I like that and I can see that getting a greater consequence, however this was the improved immediate consequence:
One factor I do like about FireFly is I’m continuously reminded of what number of credit a era prices.
This little button within the nook is a useful reminder. It will possibly typically take so many generations to get a helpful consequence so you’ll use your credit. I like {that a} low-res era is comparatively low cost within the type of credit. You may improve your immediate at 540 decision after which generate the ultimate model at the next decision costing extra credit. That’s at the least one thing on the subject of the best way to spend your credit. Different generative video methods and LLMs could function otherwise so far as the price and credit score perform. However at this level, I don’t spend extra cash monthly on one other system as I simply don’t have the necessity … but.
And the way did the Veo3 mannequin do with that “enhanced” immediate a few weeks later?
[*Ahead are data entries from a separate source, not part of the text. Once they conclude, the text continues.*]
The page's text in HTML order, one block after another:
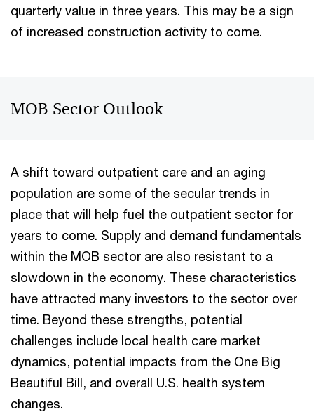
quarterly value in three years. This may be a sign
of increased construction activity to come.
MOB Sector Outlook
A shift toward outpatient care and an aging
population are some of the secular trends in
place that will help fuel the outpatient sector for
years to come. Supply and demand fundamentals
within the MOB sector are also resistant to a
slowdown in the economy. These characteristics
have attracted many investors to the sector over
time. Beyond these strengths, potential
challenges include local health care market
dynamics, potential impacts from the One Big
Beautiful Bill, and overall U.S. health system
changes.
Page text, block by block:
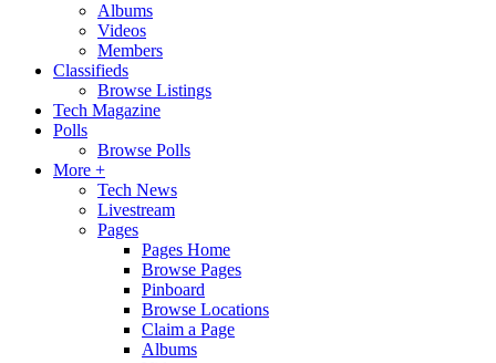
Albums
Videos
Members
Classifieds
Browse Listings
Tech Magazine
Polls
Browse Polls
More +
Tech News
Livestream
Pages
Pages Home
Browse Pages
Pinboard
Browse Locations
Claim a Page
Albums
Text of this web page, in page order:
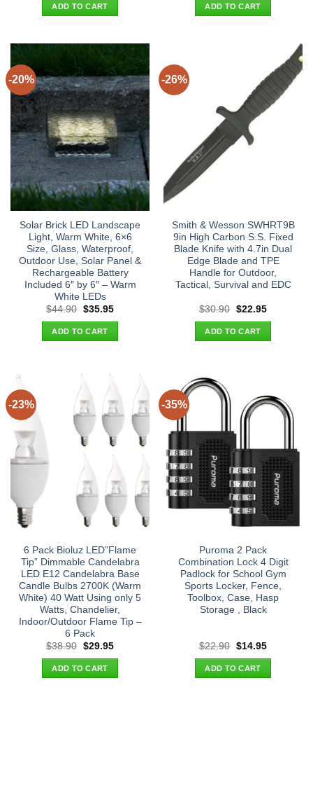
$55.90.
ADD TO CART
$21.90.
ADD TO CART
-20%
Solar Brick LED Landscape
Light, Warm White, 6×6
Size, Glass, Waterproof,
Outdoor Use, Solar Panel &
Rechargeable Battery
Included 6″ by 6″ – Warm
White LEDs
$44.90 Original
was:
$44.90.
$35.95Current
ADD TO CART
-26%
Smith & Wesson SWHRT9B
9in High Carbon S.S. Fixed
Blade Knife with 4.7in Dual
Edge Blade and TPE
Handle for Outdoor,
Tactical, Survival and EDC
$30.90 Original
was:
$30.90.
$22.95Current
ADD TO CART
-23%
6 Pack Bioluz LED”Flame
Tip” Dimmable Candelabra
LED E12 Candelabra Base
Candle Bulbs 2700K (Warm
White) 40 Watt Using only 5
Watts, Chandelier,
Indoor/Outdoor Flame Tip –
6 Pack
$38.90 Original
was:
$38.90.
$29.95Current
ADD TO CART
-35%
Puroma 2 Pack
Combination Lock 4 Digit
Padlock for School Gym
Sports Locker, Fence,
Toolbox, Case, Hasp
Storage , Black
$22.90 Original
was:
$22.90.
$14.95Current
ADD TO CART
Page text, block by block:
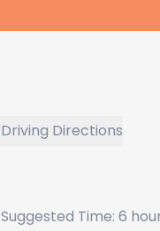
Driving Directions
Suggested Time: 6
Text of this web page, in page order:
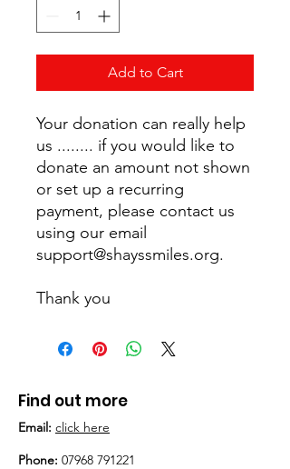
Add to Cart
Your donation can really help
us ........ if you would like to
donate an amount not shown
or set up a recurring
payment, please contact us
using our email
support@shayssmiles.org.
Thank you
Find out more
Email: click here
Phone: 07968 791221
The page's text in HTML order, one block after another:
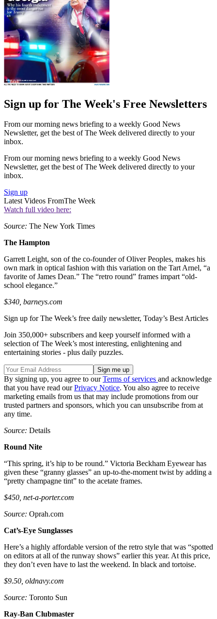
Sign up for The Week's Free Newsletters
From our morning news briefing to a weekly Good News
Newsletter, get the best of The Week delivered directly to your
inbox.
From our morning news briefing to a weekly Good News
Newsletter, get the best of The Week delivered directly to your
inbox.
Sign up
Latest Videos FromThe Week
Watch full video here:
Source: The New York Times
The Hampton
Garrett Leight, son of the co-founder of Oliver Peoples, makes his
own mark in optical fashion with this variation on the Tart Arnel, “a
favorite of James Dean.” The “retro round” frames impart “old-
school elegance.”
$340, barneys.com
Sign up for The Week’s free daily newsletter, Today’s Best Articles
Join 350,000+ subscribers and keep yourself informed with a
selection of The Week’s most interesting, enlightening and
entertaining stories - plus daily puzzles.
By signing up, you agree to ourTerms of services and acknowledge
that you have read ourPrivacy Notice. You also agree to receive
marketing emails from us that may include promotions from our
trusted partners and sponsors, which you can unsubscribe from at
any time.
Source: Details
Round Nite
“This spring, it’s hip to be round.” Victoria Beckham Eyewear has
given these “granny glasses” an up-to-the-moment twist by adding a
“pretty champagne tint” to the acetate frames.
$450, net-a-porter.com
Source: Oprah.com
Cat’s-Eye Sunglasses
Here’s a highly affordable version of the retro style that was “spotted
on editors at all of the runway shows” earlier this year. At this price,
they don’t even have to last the weekend. In black and tortoise.
$9.50, oldnavy.com
Source: Toronto Sun
Ray-Ban Clubmaster
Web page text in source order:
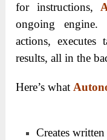
for instructions,
ongoing
actions, executes
results, all in the
Here’s what
Creates
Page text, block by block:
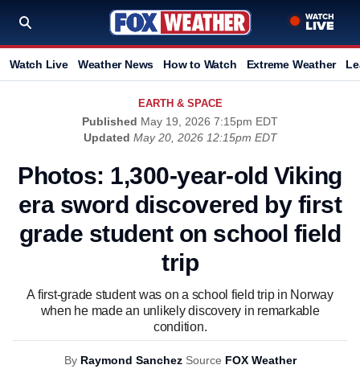
Watch Live Weather News How to Watch Extreme Weather
EARTH & SPACE
Published May 19, 2026 7:15pm EDT
Updated May 20, 2026 12:15pm EDT
Photos: 1,300-year-old Viking
era sword discovered by first
grade student on school field
trip
A first-grade student was on a school field trip in Norway
when he made an unlikely discovery in remarkable
condition.
By Raymond Sanchez Source FOX Weather
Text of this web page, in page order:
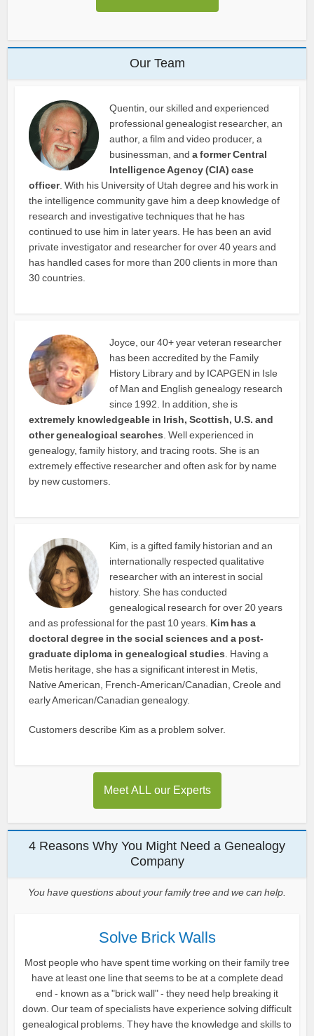
Our Team
Quentin, our skilled and experienced
professional genealogist researcher, an
author, a film and video producer, a
businessman, anda former Central
Intelligence Agency (CIA) case
officer. With his University of Utah degree and his work in
the intelligence community gave him a deep knowledge of
research and investigative techniques that he has
continued to use him in later years. He has been an avid
private investigator and researcher for over 40 years and
has handled cases for more than 200 clients in more than
30 countries.
Joyce, our 40+ year veteran researcher
has been accredited by the Family
History Library and by ICAPGEN in Isle
of Man and English genealogy research
since 1992. In addition, she is
extremely knowledgeable in Irish, Scottish, U.S. and
other genealogical searches . Well experienced in
genealogy, family history, and tracing roots. She is an
extremely effective researcher and often ask for by name
by new customers.
Kim, is a gifted family historian and an
internationally respected qualitative
researcher with an interest in social
history. She has conducted
genealogical research for over 20 years
and as professional for the past 10 years. Kim has a
doctoral degree in the social sciences and a post-
graduate diploma in genealogical studies . Having a
Metis heritage, she has a significant interest in Metis,
Native American, French-American/Canadian, Creole and
early American/Canadian genealogy.
Customers describe Kim as a problem solver.
Meet ALL our Experts
4 Reasons Why You Might Need a Genealogy
Company
You have questions about your family tree and we can help.
Solve Brick Walls
Most people who have spent time working on their family tree
have at least one line that seems to be at a complete dead
end - known as a "brick wall" - they need help breaking it
down. Our team of specialists have experience solving difficult
genealogical problems. They have the knowledge and skills to
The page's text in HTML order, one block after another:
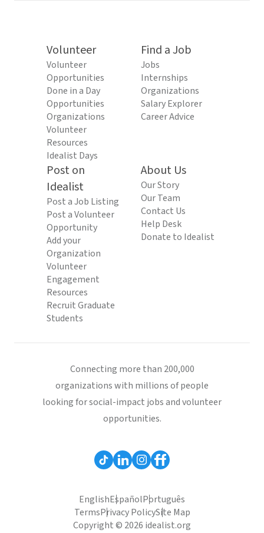
Volunteer
Volunteer
Opportunities
Done in a Day
Opportunities
Organizations
Volunteer
Resources
Idealist Days
Find a Job
Jobs
Internships
Organizations
Salary Explorer
Career Advice
Post on
Idealist
Post a Job Listing
Post a Volunteer
Opportunity
Add your
Organization
Volunteer
Engagement
Resources
Recruit Graduate
Students
About Us
Our Story
Our Team
Contact Us
Help Desk
Donate to Idealist
Connecting more than 200,000
organizations with millions of people
looking for social-impact jobs and volunteer
opportunities.
EnglishEspañolPortuguês
TermsPrivacy PolicySite Map
Copyright © 2026 idealist.org
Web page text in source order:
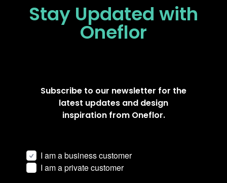
Stay Updated with
Oneflor
Subscribe to our newsletter for the
latest updates and design
inspiration from Oneflor.
I am a business customer
I am a private customer
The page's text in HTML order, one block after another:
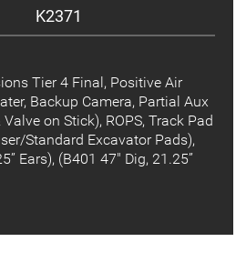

I requested a buddy who’s deep into AI, generative AI, why I couldn’t get a fascinating consequence. His response is smart:
You may’t simply immediate it with a particular graphic animation, as a result of AI works by diffusing tons of of movies which can be doing the identical factor. There’s not gonna be animations of maps with states being highlighted for it to diffuse. Like if in case you have a lady and also you say “lady dancing” it appears to be like for movies of girls dancing, diffuses them into noise. And from the latent level cloud of noise it renders the densest areas of the purpose cloud as movement. Nevertheless it’s taking tons of to 1000’s of movies of girls dancing to do this. The much less reference it has the extra it hallucinates. In the event you ask it to animate a map of america it’s gonna be on the lookout for movies of maps of america to diffuse. However for those who say highlights particular states, it’s not gonna know what that’s except there are movies of that labelled as such in its library. Once you ask for one thing uncommon that it doesn’t have a whole lot of reference for it simply finds the closest factor and diffuses it. And that’s why you get bizarre stuff whenever you get too artistic. There is likely to be movies of maps and it’d know the best way to animate them as if the digicam is transferring. Nevertheless it most likely received’t know the best way to spotlight states. Generative AI is a diffusion mannequin blended with a big language mannequin, however all the big language mannequin does is search for movies with the tokens in your immediate. A token is sort of a meta tag. So for those who say map, it simply appears to be like at movies with maps. Generative AI continues to be fairly silly.
That makes a whole lot of sense contemplating how particular of an animation I used to be asking it to make. On the one hand, it form of disappoints me as a result of it is a place the place generative AI might be so helpful. However then again, I like maintaining animators and movement graphics artists employed. I simply want we all the time had the finances to make use of them.